Topic Title: Are we missing something?

Life Situation: 36yr old couple of analysts (budget and sustainability) with 1 kid and another on the way in a few weeks; live in DC but plan to move back to midwest (Iowa/Wisconsin?) at FIRE (~18months / June 2022) for cheaper life and closer to family; plan to take it easy with young kiddos for a bit and dabble in our passions (mine: music/art/fitness/outdoors/nonsense; hers: gardening/cooking/ecology) and volunteer; we have had our eye on the prize for awhile and seek some confirmation / redirection on our plan.  We'll provide our future state of assets/liabilities (market and home-sale dependent, of course) to avoid muddying the waters but will also provide current and projected future spending for entertainment value and for your input regarding if the changes we are projecting seem realistic.  We are mostly interested in your perspective on our tax strategy and if we are missing anything.
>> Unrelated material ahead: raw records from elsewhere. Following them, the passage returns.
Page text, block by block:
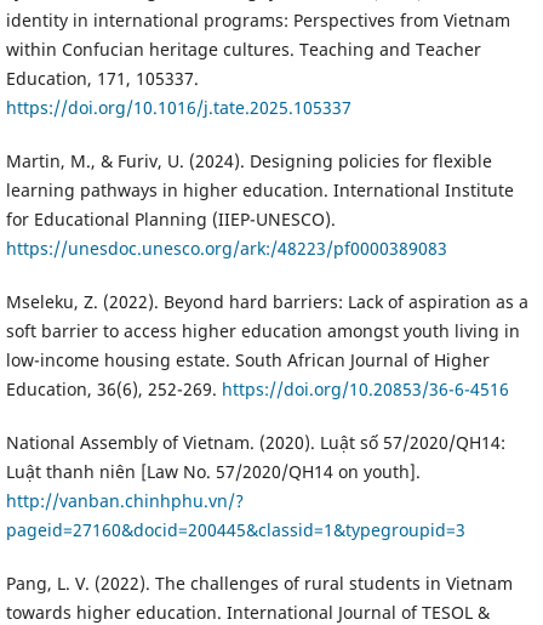
identity in international programs: Perspectives from Vietnam
within Confucian heritage cultures. Teaching and Teacher
Education, 171, 105337.
https://doi.org/10.1016/j.tate.2025.105337
Martin, M., & Furiv, U. (2024). Designing policies for flexible
learning pathways in higher education. International Institute
for Educational Planning (IIEP-UNESCO).
https://unesdoc.unesco.org/ark:/48223/pf0000389083
Mseleku, Z. (2022). Beyond hard barriers: Lack of aspiration as a
soft barrier to access higher education amongst youth living in
low-income housing estate. South African Journal of Higher
Education, 36(6), 252-269. https://doi.org/10.20853/36-6-4516
National Assembly of Vietnam. (2020). Luật số 57/2020/QH14:
Luật thanh niên [Law No. 57/2020/QH14 on youth].
http://vanban.chinhphu.vn/?
pageid=27160&docid=200445&classid=1&typegroupid=3
Pang, L. V. (2022). The challenges of rural students in Vietnam
towards higher education. International Journal of TESOL &
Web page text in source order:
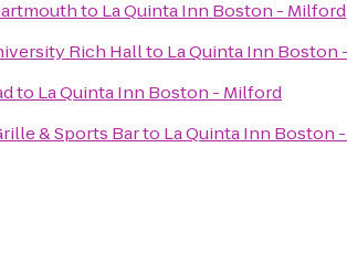
to La Quinta Inn Boston - Milford
Rich Hallto La Quinta Inn Boston
to La Quinta Inn Boston - Milford
& Sports Barto La Quinta Inn Boston
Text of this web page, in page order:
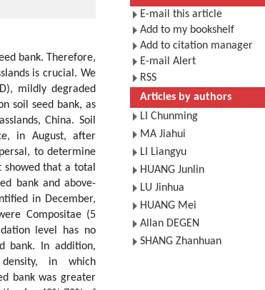
bank. Therefore,
is crucial. We
mildly degraded
soil seed bank, as
China. Soil
in August, after
to determine
that a total
bank and above-
in December,
Compositae (5
level has no
bank. In addition,
in which
bank was greater
E-mail this article
Add to my bookshelf
Add to citation manager
E-mail Alert
RSS
Articles by authors
LI Chunming
MA Jiahui
LI Liangyu
HUANG Junlin
LU Jinhua
HUANG Mei
Allan DEGEN
SHANG Zhanhuan
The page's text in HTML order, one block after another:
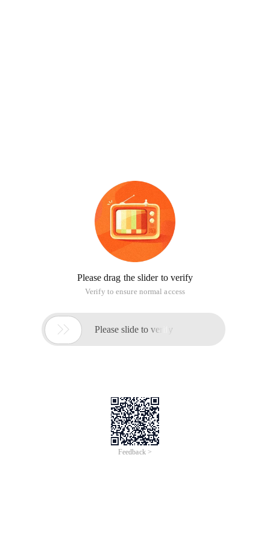
Please drag the slider to verify
Verify to ensure normal access
 Please slide to verify
Feedback >
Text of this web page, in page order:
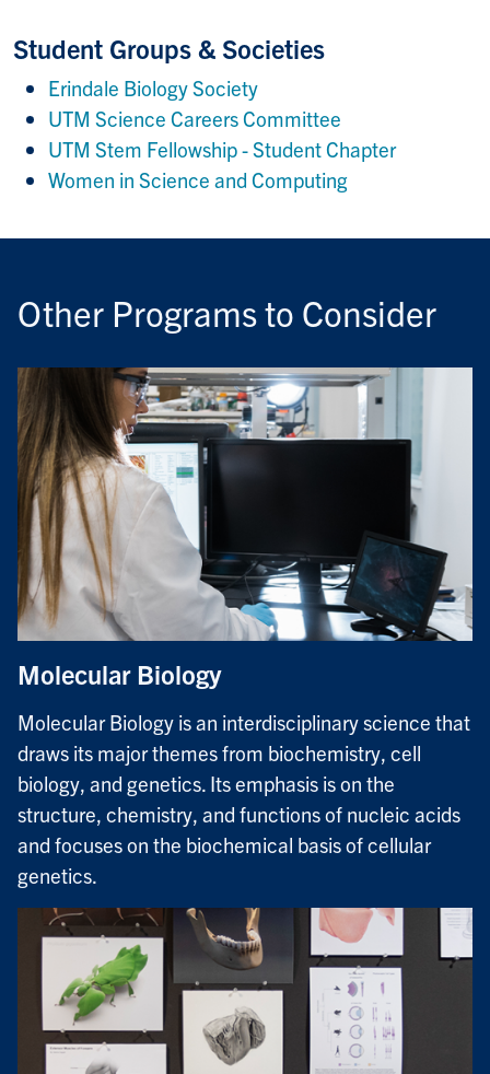
Student Groups & Societies
Erindale Biology Society
UTM Science Careers Committee
UTM Stem Fellowship - Student Chapter
Women in Science and Computing
Other Programs to Consider
Molecular Biology
Molecular Biology is an interdisciplinary science that
draws its major themes from biochemistry, cell
biology, and genetics. Its emphasis is on the
structure, chemistry, and functions of nucleic acids
and focuses on the biochemical basis of cellular
genetics.
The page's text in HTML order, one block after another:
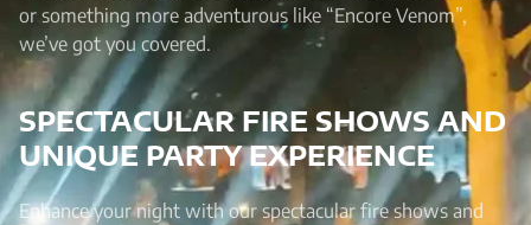
or something more adventurous like “Encore Venom”,
we’ve got you covered.
SPECTACULAR FIRE SHOWS AND
UNIQUE PARTY EXPERIENCE
Enhance your night with our spectacular fire shows and
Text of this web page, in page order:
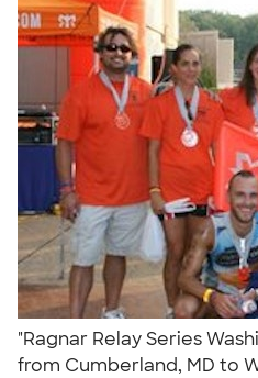
"Ragnar Relay Series
from Cumberland, MD to
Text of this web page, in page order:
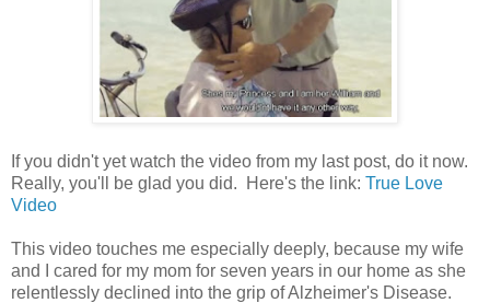
If you didn't yet watch the video from my last post, do it now.
Really, you'll be glad you did. Here's the link: True Love
Video
This video touches me especially deeply, because my wife
and I cared for my mom for seven years in our home as she
relentlessly declined into the grip of Alzheimer's Disease.
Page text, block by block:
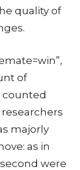
quality of
of
counted
majorly
as in
were
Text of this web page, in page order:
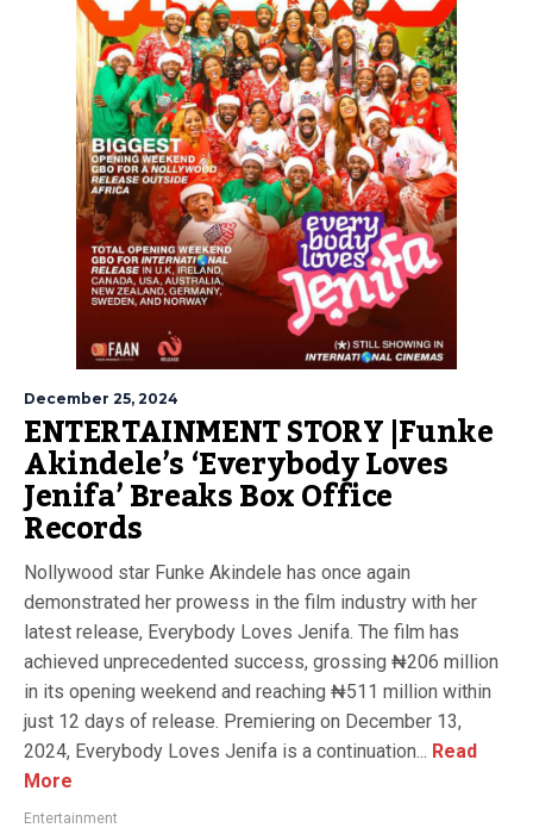
December 25, 2024
ENTERTAINMENT STORY |Funke
Akindele’s ‘Everybody Loves
Jenifa’ Breaks Box Office
Records
Nollywood star Funke Akindele has once again
demonstrated her prowess in the film industry with her
latest release, Everybody Loves Jenifa. The film has
achieved unprecedented success, grossing ₦206 million
in its opening weekend and reaching ₦511 million within
just 12 days of release. Premiering on December 13,
2024, Everybody Loves Jenifa is a continuation... Read
More
Entertainment
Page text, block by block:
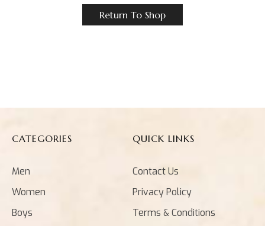
Return To Shop
CATEGORIES
Men
Women
Boys
QUICK LINKS
Contact Us
Privacy Policy
Terms & Conditions
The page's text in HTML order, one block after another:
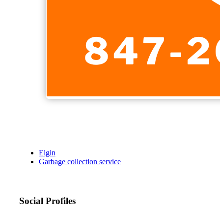
Elgin
Garbage collection service
Social Profiles
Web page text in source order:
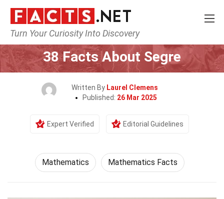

Gross Salary/Wages: Currently bring in $250K/yr; we plan $0 in work income for quite some time after ER (though opportunities seem to pursue us... and we're both a bit energetic...)

Other Ordinary Income: ~$20K non-taxed military-disability

Current expenses: total ~$100K:
$42K/yr home/mortgage (~$22K interest, $13K principal; $7K escrow);
$23K childcare (1 kid);
$12K food (groceries/restaurants including social occasions/dog);
$7K hobbies;
$7K vacations;
$4K utilities (electric/gas/sewer/water/internet/phone/etc);
$2K car stuff (insurance, gas, repairs);
$2K house stuff (repairs; furniture; etc.);
$1K miscellaneous (professional/clothes/gifts/medical/etc.)
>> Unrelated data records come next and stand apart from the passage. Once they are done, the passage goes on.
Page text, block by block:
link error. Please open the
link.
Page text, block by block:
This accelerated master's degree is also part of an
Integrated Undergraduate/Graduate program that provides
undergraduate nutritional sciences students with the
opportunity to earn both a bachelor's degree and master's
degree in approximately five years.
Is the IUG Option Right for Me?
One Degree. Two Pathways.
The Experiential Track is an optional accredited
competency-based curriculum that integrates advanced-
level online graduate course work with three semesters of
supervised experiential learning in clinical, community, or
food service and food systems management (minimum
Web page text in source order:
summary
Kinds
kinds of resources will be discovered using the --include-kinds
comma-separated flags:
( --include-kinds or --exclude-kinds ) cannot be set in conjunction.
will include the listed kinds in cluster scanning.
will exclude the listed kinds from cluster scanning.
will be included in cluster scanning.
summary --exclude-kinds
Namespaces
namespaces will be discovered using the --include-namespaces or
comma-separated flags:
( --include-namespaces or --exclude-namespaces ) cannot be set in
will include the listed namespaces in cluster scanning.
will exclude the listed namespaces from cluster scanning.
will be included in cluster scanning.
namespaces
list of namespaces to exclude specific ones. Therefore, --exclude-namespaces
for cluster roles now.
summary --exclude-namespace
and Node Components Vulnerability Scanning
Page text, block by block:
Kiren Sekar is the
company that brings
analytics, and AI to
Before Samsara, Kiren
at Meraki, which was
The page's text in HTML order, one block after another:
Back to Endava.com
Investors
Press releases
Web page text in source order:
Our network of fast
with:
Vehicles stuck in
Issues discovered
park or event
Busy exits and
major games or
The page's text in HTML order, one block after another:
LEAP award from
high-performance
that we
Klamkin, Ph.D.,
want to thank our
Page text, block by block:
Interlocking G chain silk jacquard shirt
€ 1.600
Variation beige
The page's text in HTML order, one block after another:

Expected ER expenses (Jun2022): total $55K<$95K
<$30K home
<$2K childcare (very seldom);
$10K food (cooking!);
$0-25K hobbies (super variable depending on market etc.);
$0-15K vacations (super variable depending on market etc.);
$4K utilities (electric/gas/sewer/water/internet/phone/etc);
$2K car stuff (insurance, gas, repairs);
$2K house stuff (repairs; furniture; etc.);
$1K miscellaneous (clothes/gifts/medical/etc.)
$5K health insurance (for wife and kids, I am covered by VA)
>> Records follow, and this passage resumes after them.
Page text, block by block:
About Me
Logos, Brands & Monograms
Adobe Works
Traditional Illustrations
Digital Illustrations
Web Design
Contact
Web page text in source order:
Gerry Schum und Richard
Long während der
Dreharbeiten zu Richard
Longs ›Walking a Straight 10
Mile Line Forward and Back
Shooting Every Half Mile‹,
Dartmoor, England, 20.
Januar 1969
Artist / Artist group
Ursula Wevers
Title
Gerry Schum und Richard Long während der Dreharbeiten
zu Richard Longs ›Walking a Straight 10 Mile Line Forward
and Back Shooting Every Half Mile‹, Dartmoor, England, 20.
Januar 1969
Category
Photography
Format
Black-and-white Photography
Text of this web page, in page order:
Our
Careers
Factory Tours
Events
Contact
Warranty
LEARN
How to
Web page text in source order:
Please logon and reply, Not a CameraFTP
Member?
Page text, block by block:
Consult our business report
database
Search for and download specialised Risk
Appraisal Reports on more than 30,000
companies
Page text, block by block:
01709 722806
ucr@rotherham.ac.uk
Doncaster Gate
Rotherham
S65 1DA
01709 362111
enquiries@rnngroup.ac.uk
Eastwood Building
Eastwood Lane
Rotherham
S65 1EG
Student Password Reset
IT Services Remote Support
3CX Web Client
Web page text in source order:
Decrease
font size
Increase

Assets: PROJECTED (Jun2022) ~$1.8M total with ~$150K in cash; ~$750K trad; ~$85K roth; ~$800K post-tax investment (*note - all investments in aggressive postures w/90/10 split including some growth and IT ETFs*)
additionally we have the $20K annual disability which is adjusted annually for inflation (so at the 4% rule = ~$500K asset)

Liabilities: $0 until we purchase a home/property for <$400K, zero-down through VA

Specific Questions:
1) if we live on only post-tax investment until 59.5, then our income is only based on ordinary dividends, correct?
2) if we convert trad funds to roth funds, then we have to keep our ordinary dividends and conversion "income" below $80K to avoid capital gains tax, correct?
3) if we keep ~3 yrs of must-pay expenses in cash, we are in a better position to ride the waves with an aggressive investment portfolio, correct?
4) Are we nuts to keep ~3 yrs of must-pay expenses in cash?
5) If we stay below the 4x poverty line (which staying below $80K "income" provides), health insurance should be significantly subsidized through ACA (location dependent, of course), correct?  As a note, we do not have regular medical costs and only wish to have insurance for massive unpredictables.
6) What is the level of market drop at which we would want to turn a regular quarterly draw off and live off of the cash?  For example, -2% doesn't seem frightening in a quarter but -10% does... is there a magic # here?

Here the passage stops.